[Data records]
++++++

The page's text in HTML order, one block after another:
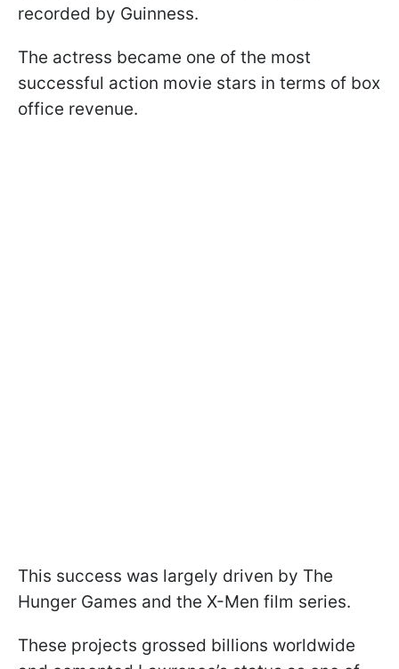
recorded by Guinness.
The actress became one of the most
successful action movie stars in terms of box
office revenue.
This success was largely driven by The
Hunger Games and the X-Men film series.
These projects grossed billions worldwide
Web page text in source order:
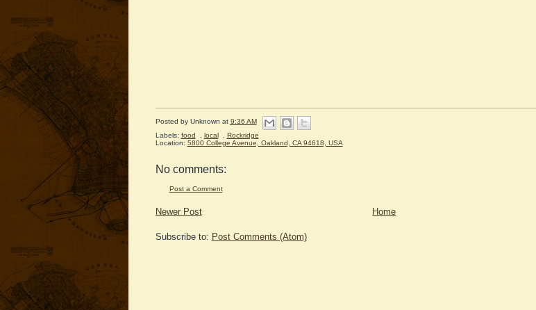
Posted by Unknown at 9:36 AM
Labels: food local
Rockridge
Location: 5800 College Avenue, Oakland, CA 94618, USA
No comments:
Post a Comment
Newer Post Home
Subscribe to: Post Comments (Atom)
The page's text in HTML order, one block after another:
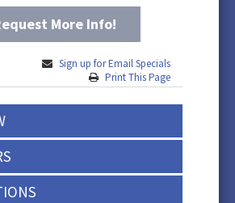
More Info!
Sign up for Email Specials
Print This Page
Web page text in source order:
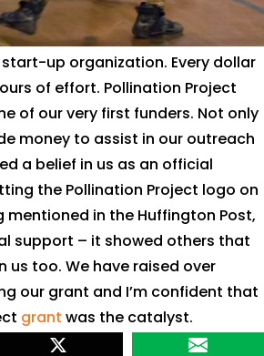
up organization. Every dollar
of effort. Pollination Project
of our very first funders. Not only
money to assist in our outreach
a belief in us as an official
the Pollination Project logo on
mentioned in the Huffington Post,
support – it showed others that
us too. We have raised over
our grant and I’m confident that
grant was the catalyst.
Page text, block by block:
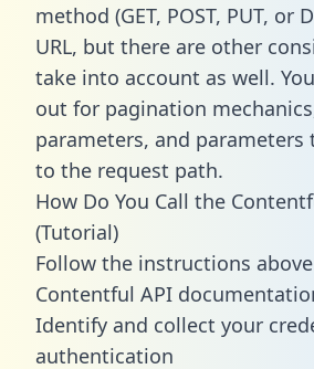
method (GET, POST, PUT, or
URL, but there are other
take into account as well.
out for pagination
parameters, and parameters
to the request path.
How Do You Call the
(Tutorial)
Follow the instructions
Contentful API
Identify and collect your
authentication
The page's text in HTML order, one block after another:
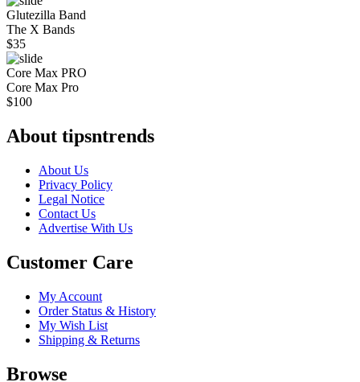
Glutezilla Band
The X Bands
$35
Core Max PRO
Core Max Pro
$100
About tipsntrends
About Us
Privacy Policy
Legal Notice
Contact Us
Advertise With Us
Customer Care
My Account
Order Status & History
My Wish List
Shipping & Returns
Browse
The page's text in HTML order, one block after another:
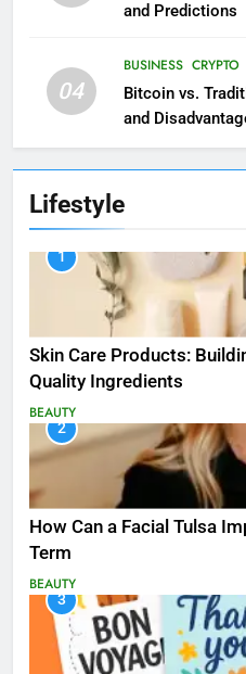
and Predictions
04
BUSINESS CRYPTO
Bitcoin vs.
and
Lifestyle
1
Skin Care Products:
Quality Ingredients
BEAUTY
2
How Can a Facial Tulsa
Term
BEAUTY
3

++++++

> _What to do_
Apart from the images, every line above needs to be printed again exactly.

> _Output of the exercise_
The page's text in HTML order, one block after another:
recorded by Guinness.
The actress became one of the most
successful action movie stars in terms of box
office revenue.
This success was largely driven by The
Hunger Games and the X-Men film series.
These projects grossed billions worldwide
Web page text in source order:
Posted by Unknown at 9:36 AM
Labels: food local
Rockridge
Location: 5800 College Avenue, Oakland, CA 94618, USA
No comments:
Post a Comment
Newer Post Home
Subscribe to: Post Comments (Atom)
The page's text in HTML order, one block after another:
More Info!
Sign up for Email Specials
Print This Page
Web page text in source order:
up organization. Every dollar
of effort. Pollination Project
of our very first funders. Not only
money to assist in our outreach
a belief in us as an official
the Pollination Project logo on
mentioned in the Huffington Post,
support – it showed others that
us too. We have raised over
our grant and I’m confident that
grant was the catalyst.
Page text, block by block:
method (GET, POST, PUT, or
URL, but there are other
take into account as well.
out for pagination
parameters, and parameters
to the request path.
How Do You Call the
(Tutorial)
Follow the instructions
Contentful API
Identify and collect your
authentication
The page's text in HTML order, one block after another:
Glutezilla Band
The X Bands
$35
Core Max PRO
Core Max Pro
$100
About tipsntrends
About Us
Privacy Policy
Legal Notice
Contact Us
Advertise With Us
Customer Care
My Account
Order Status & History
My Wish List
Shipping & Returns
Browse
The page's text in HTML order, one block after another:
and Predictions
04
BUSINESS CRYPTO
Bitcoin vs.
and
Lifestyle
1
Skin Care Products:
Quality Ingredients
BEAUTY
2
How Can a Facial Tulsa
Term
BEAUTY
3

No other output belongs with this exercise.